In August 1989, Yusef Hawkins, 16, and three friends with whom he grew up in the Bedford-Stuyvesant section of Brooklyn, New York, traveled to the Italian-American section of Bensonhurst. There, they were stopped by white group from the neighborhood. The group from Bensonhurst were said to be harassing Black men rumored to be dating white girls from the area, according to reports.

Prosecutors said the white group attacked the four teenagers and Hawkins was fatally shot in the melee.

Joseph Fama, 19, who shot Hawkins, was convicted of second-degree murder in 1990. Keith Mondello, also 19, was acquitted on that same year on murder and manslaughter charges, but convicted of 12 lesser charges including riot, menacing, discrimination, unlawful imprisonment and criminal possession of a weapon.

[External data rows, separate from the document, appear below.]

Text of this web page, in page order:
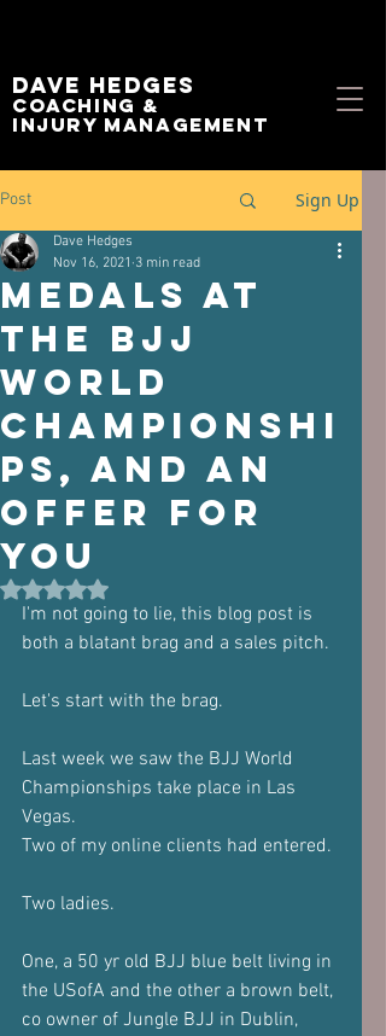
Dave Hedges
Coaching &
Injury management
Post Sign Up
Medals at
the BJJ
World
Championshi
ps, and an
offer for
you
Dave Hedges
Nov 16, 2021 3 min read
Rated NaN out of 5 stars.
I'm not going to lie, this blog post is
both a blatant brag and a sales pitch.
Let's start with the brag.
Last week we saw the BJJ World
Championships take place in Las
Vegas.
Two of my online clients had entered.
Two ladies.
One, a 50 yr old BJJ blue belt living in
the USofA and the other a brown belt,
co owner of Jungle BJJ in Dublin,
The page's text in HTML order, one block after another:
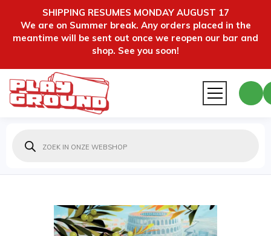
SHIPPING RESUMES MONDAY AUGUST 17
We are on Summer break. Any orders placed in the
meantime will be sent out once we reopen our bar and
shop. See you soon!
zoeken
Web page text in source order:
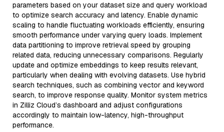
parameters based on your dataset size and query workload
to optimize search accuracy and latency. Enable dynamic
scaling to handle fluctuating workloads efficiently, ensuring
smooth performance under varying query loads. Implement
data partitioning to improve retrieval speed by grouping
related data, reducing unnecessary comparisons. Regularly
update and optimize embeddings to keep results relevant,
particularly when dealing with evolving datasets. Use hybrid
search techniques, such as combining vector and keyword
search, to improve response quality. Monitor system metrics
in Zilliz Cloud’s dashboard and adjust configurations
accordingly to maintain low-latency, high-throughput
performance.
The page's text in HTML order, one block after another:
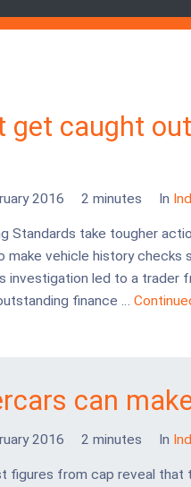
get caught
2016 2 minutes In
Standards take tougher
make vehicle history checks
investigation led to a trader
finance …
can
2016 2 minutes In
figures from cap reveal that
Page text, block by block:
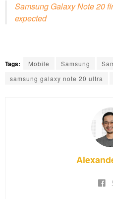
Samsung Galaxy Note 20
expected
Tags: Mobile Samsung
samsung galaxy note 20 ultra
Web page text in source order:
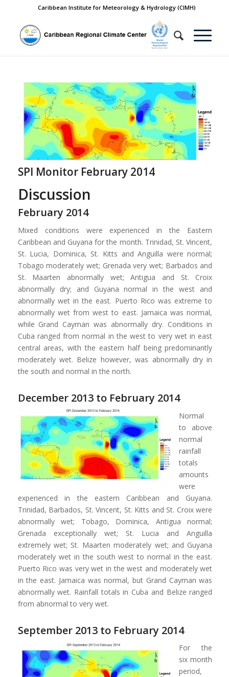
Caribbean Institute for Meteorology & Hydrology (CIMH)
SPI Monitor February 2014
Discussion
February 2014
Mixed conditions were experienced in the Eastern
Caribbean and Guyana for the month. Trinidad, St. Vincent,
St. Lucia, Dominica, St. Kitts and Anguilla were normal;
Tobago moderately wet; Grenada very wet; Barbados and
St. Maarten abnormally wet; Antigua and St. Croix
abnormally dry; and Guyana normal in the west and
abnormally wet in the east. Puerto Rico was extreme to
abnormally wet from west to east. Jamaica was normal,
while Grand Cayman was abnormally dry. Conditions in
Cuba ranged from normal in the west to very wet in east
central areas, with the eastern half being predominantly
moderately wet. Belize however, was abnormally dry in
the south and normal in the north.
December 2013 to February 2014
Normal
to above
normal
rainfall
totals
amounts
were
experienced in the eastern Caribbean and Guyana.
Trinidad, Barbados, St. Vincent, St. Kitts and St. Croix were
abnormally wet; Tobago, Dominica, Antigua normal;
Grenada exceptionally wet; St. Lucia and Anguilla
extremely wet; St. Maarten moderately wet; and Guyana
moderately wet in the south west to normal in the east.
Puerto Rico was very wet in the west and moderately wet
in the east. Jamaica was normal, but Grand Cayman was
abnormally wet. Rainfall totals in Cuba and Belize ranged
from abnormal to very wet.
September 2013 to February 2014
For the
six month
period,

Fama received a sentence of 32 years and 8 months to life in prison. Mondello received a sentence of 5 and one-third to 16 years in prison.

Hawkins' death was touched on in the Spike Lee film “Jungle Fever,” where the auteur paid homage to the teenager at the start of the film.

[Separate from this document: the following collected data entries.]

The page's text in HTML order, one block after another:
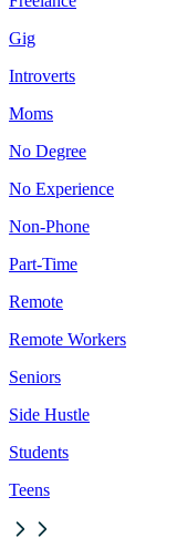
Gig
Introverts
Moms
No Degree
No Experience
Non-Phone
Part-Time
Remote
Remote Workers
Seniors
Side Hustle
Students
Teens
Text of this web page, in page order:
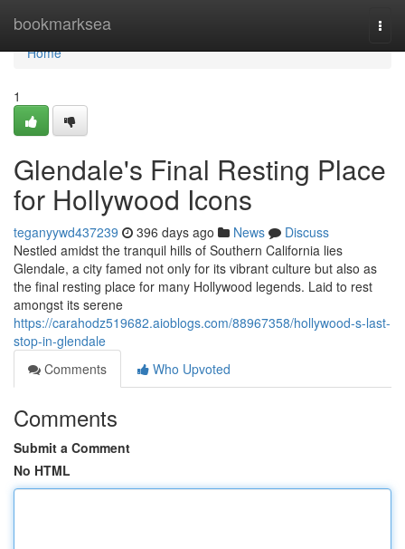
bookmarksea
Home
Home
1
Glendale's Final Resting Place
for Hollywood Icons
teganyywd437239 396 days ago News
Discuss
Nestled amidst the tranquil hills of Southern California lies
Glendale, a city famed not only for its vibrant culture but also as
the final resting place for many Hollywood legends. Laid to rest
amongst its serene
https://carahodz519682.aioblogs.com/88967358/hollywood-s-last-
stop-in-glendale
Comments
Who Upvoted
Comments
Submit a Comment
No HTML
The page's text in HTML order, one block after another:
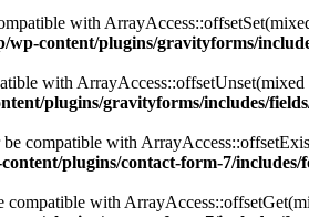
with
content/plugins/gravityforms/
with
plugins/gravityforms/includes/
compatible with
plugins/contact-form-7/
with

In the aftermath of Hawkins’ killing, protests and racial tensions hit fever pitch as clashes between Black New Yorkers and white New Yorkers became common.

“Storm Over Brooklyn” features interviews with Hawkins’ family as well as Rev. Al Sharpton, who helped raise awareness of Hawkins death and led protest marches.

The HBO documentary comes as the nation is still coming to grips with the racially charged killings of Black Americans George Floyd, Breonna Taylor and Ahmaud Arbery.

“It’s important to remember Yusuf Hawkins, honor his life and be mindful that our martyrs have families who need our love long after the marching subsides,” director Muta’Ali Muhammad said in a statement. “This film ties together the past and the present showing how racism can rear its head anywhere, even in a liberal city.”